Salah satu faktor yang mempengaruhi keberhasilan kultur antera adalah praperlakuan sebelum kultur antera. Chen (1985) memberikan praperlakuan dingin 3^oC selama 0 - 25 hari pada bunga Citrus madurensis, dan praperlakuan dingin (3^oC) selama 5-10 hari merupakan praperlakuan terbaik untuk menginduksi kalus dan embrio C. madurensis. Germana dan Chiancone (2003) membandingkian efek pemberian temperatur tinggi (40 ^oC) selama 24 jam dan temperatur rendah (4 ^oC) selama 10 hari Citrus clementina. Hasil penelitian

menyatakan pemberian temperatur rendah (4 ^oC) selama 10 hari merupakan praperlakuan yang terbaik untuk menginduksi kalus antera Citrus clementina.

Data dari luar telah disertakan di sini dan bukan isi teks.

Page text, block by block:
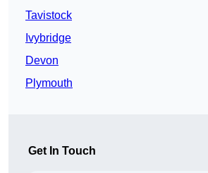
Tavistock
Ivybridge
Devon
Plymouth
Get In Touch
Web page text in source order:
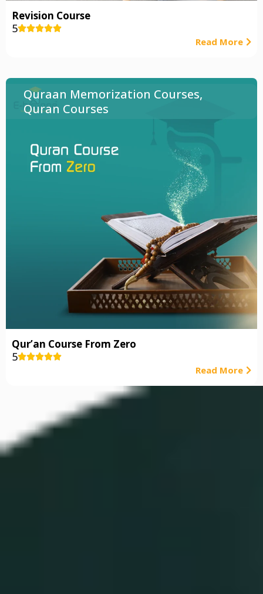
Revision Course
5
Read More
Quraan Memorization Courses,
Quran Courses
Qur’an Course From Zero
5
Read More

Faktor lain yang mempengaruhi keberhasilan kultur antera adalah sumber karbon. Hidaka (1987) melakukan penelitian kultur antera pada Citrus sinensis dan Citrus aurentum dengan memberikan sukrosa (1, 3, 5, 7, dan 9)%. Hasil penelitian menyatakan pemberian sukrosa 1% dapat menginduksi kalus dan embrio Citrus sinensis sebanyak 30%, dan pemberian sukrosa 7% merupakan konsentrasi yang paling baik untuk menginduksi kalus dan embrio Citrus

aurentum. Ling et al (1988) menyatakan bahwa persentase embrio tertinggi

(0,92%) diperoleh dengan pemberian 2mg/l IAA pada Citrus madurensis. Berbeda dengan pernyataan Geraci and Starrantino (1990) yang menyatakan pemberian 1 mg/l BAP dan 0,5 mg/l 2,4-D merupakan media terbaik untuk menginduksi kalus dengan persentase tertinggi (25%) pada Citrus reticulata,

Citrus deliciosa, dan Citrus paradisi, sedangkan pada Citrus sinensis pemberian 1

mg/l NAA dan 1 mg/l BAP merupakan media terbaik untuk meninduksi kalus sebanyak 44,2% (Drira dan Benbadis 1975).